Die Leistungsnummer ist erstmal nicht entscheidend sondern allein die ausgeschriebene Mehrwertnummer (0900er).


----------



## Unregistriert (9 April 2007)

*AW: 0900-Rechnung mit Angabe falscher Telefonnummer ?*



Reducal schrieb:


> Die Leistungsnummer ist erstmal nicht entscheidend sondern allein die ausgeschriebene Mehrwertnummer (0900er).



Ich sehe ja leider nur Service 0900 und eben dahinter die Leistungsnr mit dem Betrag. 

Anbieter steht 11883 & 010012 Telecom

Aber das war es dann auch schon.


----------



## Reducal (9 April 2007)

*AW: 0900-Rechnung mit Angabe falscher Telefonnummer ?*

Tja, das ist dann dein Problem, da du keinen unverkürzten Einzelverbindungsnachweis (EVN) für deinen Telefonananschluss beauftragt hast. Du könntest nun bei deinem TK-Unternehmen einen nachträglichen EVN anfordern, doch der ist (wenn es den überhaupt gibt) i. d. R. auf die letzten drei Stellen verkürzt, so dass das womöglich auch nichts bringt.



> Anbieter steht 11883 & 010012 Telecom


Nun könntest du diesen Anbieter unter Benennung deiner Kundendaten (z. B. von der T-Com) fragen, was du (oder jmd. anders) im Abrechnungszeitraum angewählt hast. Evtl. bringt das etwas Licht ins Dukel, da der Anbieter ja nachzuweisen hat, wofür er die Forderung geltend macht.


----------



## jupp11 (9 April 2007)

*AW: 0900-Rechnung mit Angabe falscher Telefonnummer ?*



Reducal schrieb:


> Du könntest nun bei deinem TK-Unternehmen einen nachträglichen EVN anfordern, doch der ist (wenn es den überhaupt gibt) i. d.
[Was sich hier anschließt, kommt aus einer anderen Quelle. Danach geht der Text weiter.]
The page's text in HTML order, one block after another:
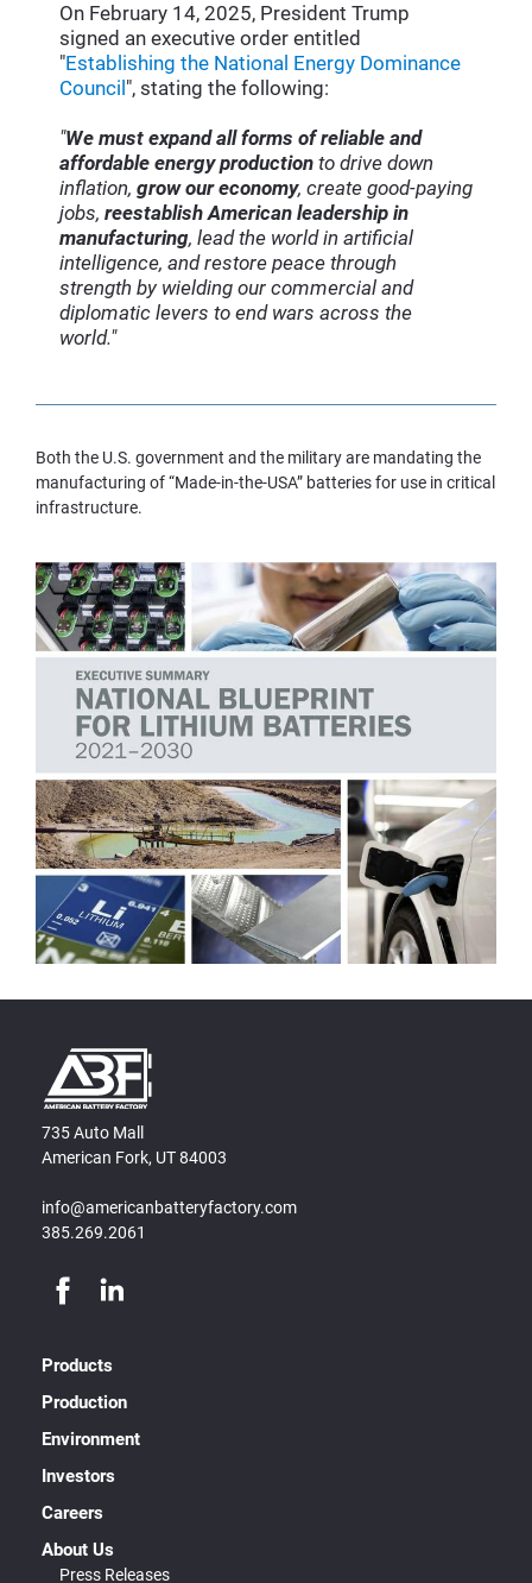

R. auf die letzten drei Stellen verkürzt, so dass das womöglich auch nichts bringt.


http://www.verbraucherzentrale-nrw.de/UNIQ117612114820659/link198131A.html


> Mit dem Einzelentgeltnachweis nachträglich prüfen
> Hat der Kunde keinen EVN beantragt und reklamiert er die Telefonrechnung, muss der Netzbetreiber ihm einen nachträglichen Verbindungsnachweis zur Verfügung stellen, den sogenannten Einzelentgeltnachweis (EEN). Der Anbieter muss nur dann keinen EEN erstellen, wenn dies technisch nicht möglich ist oder der Kunde zuvor die Löschung der Daten gewünscht hat.


dieser EVN ist unverkürzt


----------



## Der Jurist (9 April 2007)

*AW: 0900-Rechnung mit Angabe falscher Telefonnummer ?*

Der Einwand, dass ein EEN nicht zu erstellen sei, wird oft erhoben ist aber falsch. Er ist  aus dem Kommunikationsdatensatz herstellbar.  Wegen der Einzelheiten bitte die blaue Schrift anklicken.


----------



## Unregistriert (10 April 2007)

*AW: 0900-Rechnung mit Angabe falscher Telefonnummer ?*

Danke euch für die Infos!!!!


----------



## Unregistriert (16 Oktober 2007)

*AW: 0900-Rechnung mit Angabe falscher Telefonnummer ?*

Hallo ich habe beim Googlen diese Forum gefunden..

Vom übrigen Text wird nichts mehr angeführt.